Por haberme divertido tanto durante las lecturas.
Por su magia.
“El martes amaneció una vaca en el jardín.
Parecía un
promontorio de arcilla en su inmovilidad dura y rebelde,
hundidas las pezuñas
en el barro y la cabeza doblegada.”
“Isabel
viendo llover en Macondo”, Gabriel García Márquez.
EL EPISODIO DE LA VACA
José Gabriel apareció en la mañana anunciando
que tenía que ir al campo El Águila porque una vaca, una vaquillona en
realidad, se había enredado con un alambre, y lo que yo imaginé en ese momento
era que el animal estaría en algún lugar oscuro, un sitio húmedo y lóbrego, y
que quizás habría quedado en una posición difícil y sin poder moverse,
desfalleciente de muchas horas de tironear y echando espuma por la boca, sin
embargo José Gabriel lo decía como si tuviera que ir al Banco antes de que
cerrara. Yo volvía de la quinta con una bolsa de membrillos recién sacados del
árbol cuando Eduardo José, el hermano de José Gabriel, llegaba en su cuatro por
cuatro, calzaba botas de carpincho, un pañuelo de seda al cuello y el Rolex nuevo
en la muñeca derecha. Lo vi maniobrar con unas mangueras y accionar unas
palancas, hasta que el motor del compresor de la herrería dejó escuchar su
actividad de aspiraciones y bufidos, para luego emitir el clásico zapateo con
un tap tap tap cariñoso. Me llamó la atención que Eduardo José anduviera a
horas tan tempranas fuera de la cama, y me preocupaba también que la cándida palidez
de su cara se viera amenazada por la brisa fresca de la mañana. La camioneta,
su cuatro por cuatro, tenía una goma delantera en llanta y nos entretuvimos en
esas cuestiones, convinimos que cada vez era más habitual pinchar cubiertas en
los caminos de tierra, decíamos estas cosas como si fuéramos asiduos
conductores de aquellos lugares pedregosos. Eduardo José pensaba llevar a José
Gabriel en su cuatro por cuatro a desenredar aquella vaca de una muerte segura.

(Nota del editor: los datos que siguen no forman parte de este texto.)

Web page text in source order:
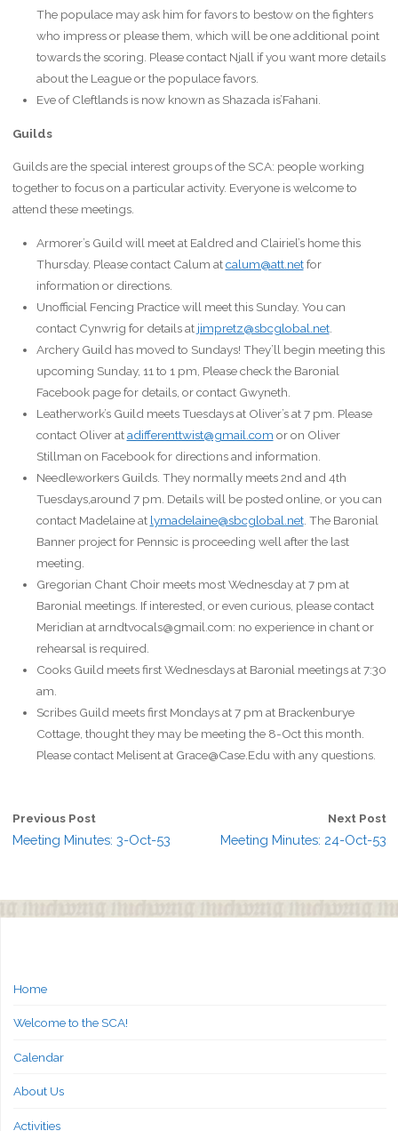
The populace may ask him for favors to bestow on the fighters
who impress or please them, which will be one additional point
towards the scoring. Please contact Njall if you want more details
about the League or the populace favors.
Eve of Cleftlands is now known as Shazada is’Fahani.
Guilds
Guilds are the special interest groups of the SCA: people working
together to focus on a particular activity. Everyone is welcome to
attend these meetings.
Armorer’s Guild will meet at Ealdred and Clairiel’s home this
Thursday. Please contact Calum atcalum@att.netfor
information or directions.
Unofficial Fencing Practice will meet this Sunday. You can
contact Cynwrig for details at jimpretz@sbcglobal.net.
Archery Guild has moved to Sundays! They’ll begin meeting this
upcoming Sunday, 11 to 1 pm, Please check the Baronial
Facebook page for details, or contact Gwyneth.
Leatherwork’s Guild meets Tuesdays at Oliver’s at 7 pm. Please
contact Oliver atadifferenttwist@gmail.com or on Oliver
Stillman on Facebook for directions and information.
Needleworkers Guilds. They normally meets 2nd and 4th
Tuesdays,around 7 pm. Details will be posted online, or you can
contact Madelaine at lymadelaine@sbcglobal.net. The Baronial
Banner project for Pennsic is proceeding well after the last
meeting.
Gregorian Chant Choir meets most Wednesday at 7 pm at
Baronial meetings. If interested, or even curious, please contact
Meridian at arndtvocals@gmail.com: no experience in chant or
rehearsal is required.
Cooks Guild meets first Wednesdays at Baronial meetings at 7:30
am.
Scribes Guild meets first Mondays at 7 pm at Brackenburye
Cottage, thought they may be meeting the 8-Oct this month.
Please contact Melisent at Grace@Case.Edu with any questions.
Previous Post
Meeting Minutes: 3-Oct-53
Next Post
Meeting Minutes: 24-Oct-53
Home
Welcome to the SCA!
Calendar
About Us
Activities
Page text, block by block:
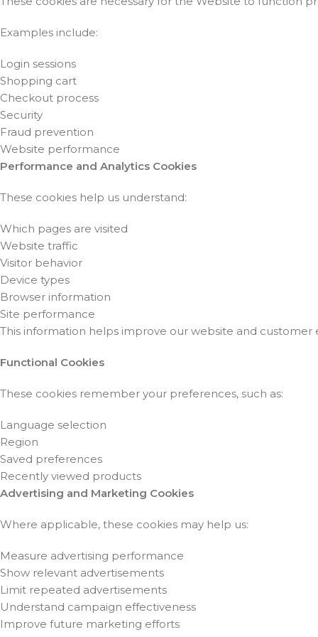
Examples include:
Login sessions
Shopping cart
Checkout process
Security
Fraud prevention
Website performance
Performance and Analytics Cookies
These cookies help us understand:
Which pages are visited
Website traffic
Visitor behavior
Device types
Browser information
Site performance
This information helps improve our website and customer
Functional Cookies
These cookies remember your preferences, such as:
Language selection
Region
Saved preferences
Recently viewed products
Advertising and Marketing Cookies
Where applicable, these cookies may help us:
Measure advertising performance
Show relevant advertisements
Limit repeated advertisements
Understand campaign effectiveness
Improve future marketing efforts
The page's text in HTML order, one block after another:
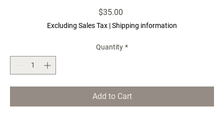
$35.00
Excluding Sales Tax |Shipping information
Quantity *
Add to Cart
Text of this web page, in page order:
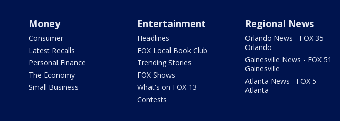
Money
Consumer
Latest Recalls
Personal Finance
The Economy
Small Business
Entertainment
Headlines
FOX Local Book Club
Trending Stories
FOX Shows
What's on FOX 13
Contests
Regional News
Orlando News - FOX 35
Orlando
Gainesville News - FOX 51
Gainesville
Atlanta News - FOX 5
Atlanta
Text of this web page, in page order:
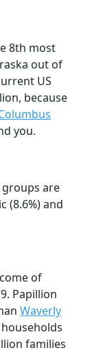
8th most
out of
US
because
you.
are
(8.6%) and
of
Papillion
Waverly
households
families

Pregunté si podía acompañarlos y un montón de chiquilines que rondaban por ahí
se sumaron al paseo del salvataje –las Pascuas habían reunido a toda la
familia-, y entonces hubo que cambiar de vehículo por una camioneta más grande
y atrás, en la caja abierta fueron los chicos, mientras nosotros nos ubicábamos
en los asientos. Para llegar a El Águila había que pasar por Mayol, un poblado
fundado a principios del mil novecientos que guardaba en sus calles
polvorientas las huellas que la prosperidad supo imprimirle de la mano de los
ferrocarriles. Luego de rodear el pueblo y tomar la curva que iba a la laguna
se llegaba enseguida, pero tardamos más dado que los chicos iban sentados en
los bordes de la caja y los barquinazos que hacía el vehículo los hacía rebotar
sobre los flacos culitos a pesar de la pericia con la que manejaba José Gabriel.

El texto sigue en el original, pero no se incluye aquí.